■ **MATERIAL FOR THE TASK**
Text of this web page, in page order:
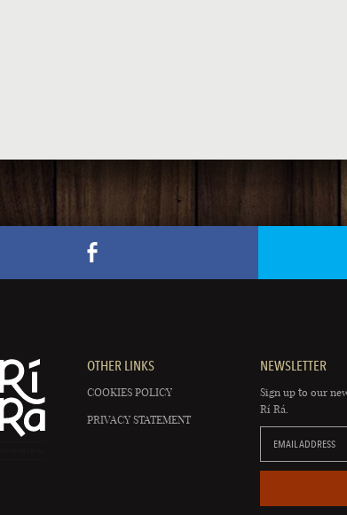
OTHER LINKS
COOKIES POLICY
PRIVACY STATEMENT
NEWSLETTER
Sign up to our
Rí Rá.
EMAIL ADDRESS
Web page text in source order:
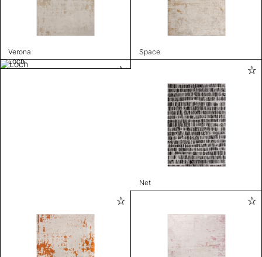
Verona
Space
Loch
Net
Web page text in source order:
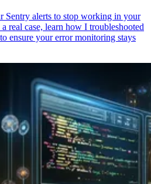
Sentry alerts to stop working in your
real case, learn how I troubleshooted
ensure your error monitoring stays

■ **WORK REQUIRED**
Give each record above back word for word, but carry over none of the pictures.

■ **WRITTEN RESPONSE**
Text of this web page, in page order:
OTHER LINKS
COOKIES POLICY
PRIVACY STATEMENT
NEWSLETTER
Sign up to our
Rí Rá.
EMAIL ADDRESS
Web page text in source order:
Verona
Space
Loch
Net
Web page text in source order:
Sentry alerts to stop working in your
real case, learn how I troubleshooted
ensure your error monitoring stays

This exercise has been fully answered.